Pro-slavery forces looted and burned Osawatomie following the Battle of Osawatomie on August 30, 1856, and left three buildings standing.

Osawatomie’s citizens returned to the town after the battle, and the town’s women played a large part in rebuilding the community.

Glenda Riley utilized a letter from Jane G. Carruth, an Osawatomie Pioneer, in an article in the spring 1986 Kansas State Historical Society Journal titled, “Kansas Frontierswomen Viewed through their writing” which recorded the struggles of Osawatomie’s pioneer women following the Battle of Osawatomie.

Jane Carruth wrote to the Rev. Peter Snyder in an Oct. 23, 1856, letter, stating “I never expected that pioneers found air castles substantial enough to live in. My castle is much as I expected to find it at first; that is, to live on the ground in a shanty. We have a tent instead of a shanty. We have sent to Lawrence for cloth and paint to enlarge our tent, and shall try to winter in it, if Mr. C does not get able to build this winter. I added some sheets for temporary use, so that we could have our stove in, and I find our tent is the most comfortable place that I have ever seen.”

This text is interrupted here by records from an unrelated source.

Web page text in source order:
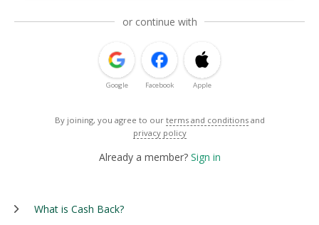
or continue with
Google Facebook Apple
By joining, you agree to our terms and conditions and
privacy policy
Already a member? Sign in
What is Cash Back?
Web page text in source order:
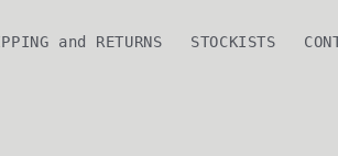
and RETURNS STOCKISTS
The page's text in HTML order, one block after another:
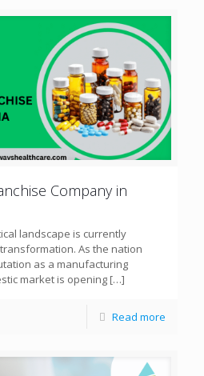
Company in
landscape is currently
As the nation
as a manufacturing
market is opening […]
Read more

Osawatomie’s pioneer women were an admirably resilient lot, and simply resumed the patterns of their daily lives after the pro-slavery forces looted and burned Osawatomie and persevered.

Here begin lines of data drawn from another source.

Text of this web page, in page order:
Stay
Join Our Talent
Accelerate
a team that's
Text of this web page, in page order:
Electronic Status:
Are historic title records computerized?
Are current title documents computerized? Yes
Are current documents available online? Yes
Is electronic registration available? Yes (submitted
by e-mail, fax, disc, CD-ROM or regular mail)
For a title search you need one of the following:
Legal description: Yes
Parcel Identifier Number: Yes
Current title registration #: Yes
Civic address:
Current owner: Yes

Jane Carruth wrote, “Today I blistered my hands using a beetle [a heavy mallet] and wedge [used to split small pieces of wood]. Our children are enjoying the walnut season. I wish that your family could have some of them. I measured one this week that six and a quarter inches around. I think that they could be called ‘mammoth,’ surely.”

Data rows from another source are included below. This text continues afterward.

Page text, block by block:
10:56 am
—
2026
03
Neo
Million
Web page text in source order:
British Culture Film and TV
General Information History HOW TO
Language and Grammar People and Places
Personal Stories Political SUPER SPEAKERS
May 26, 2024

Jane Carruth was looking toward enduring a Kansas winter in a tent, yet her letter is virtually devoid of any complaints, instead she wrote of preparing hats for her children for winter, and wrote, “To-day I have been making the boys some black cloth caps for cold weather.”

Indeed, instead of spending her day complaining, she busied herself caring for her family, and even thought of friends and family elsewhere instead of concentrating on her own woes.

Carruth wrote, “I find plenty to do every day. Yesterday I took the children to one of the neighbor’s groves in pursuit of persimmons, a pulpy fruit about an inch through, and very delicious. Lucy has saved the seeds and in time will send some to you. It is a tree twenty feet high and would make a shade tree.”

Osawatomie’s pioneer women did not allow the pro-slavery forces looting and burning of Osawatomie to discourage them, but worked to rebuild the lives of their families and the community.

Pro-slavery forces stole and destroyed property but not the spirit of Osawatomie’s pioneer women, and that same strong spirit still lives in Osawatomie’s women today.

Grady Atwater is site administrator of the John Brown Museum and State Historic Site.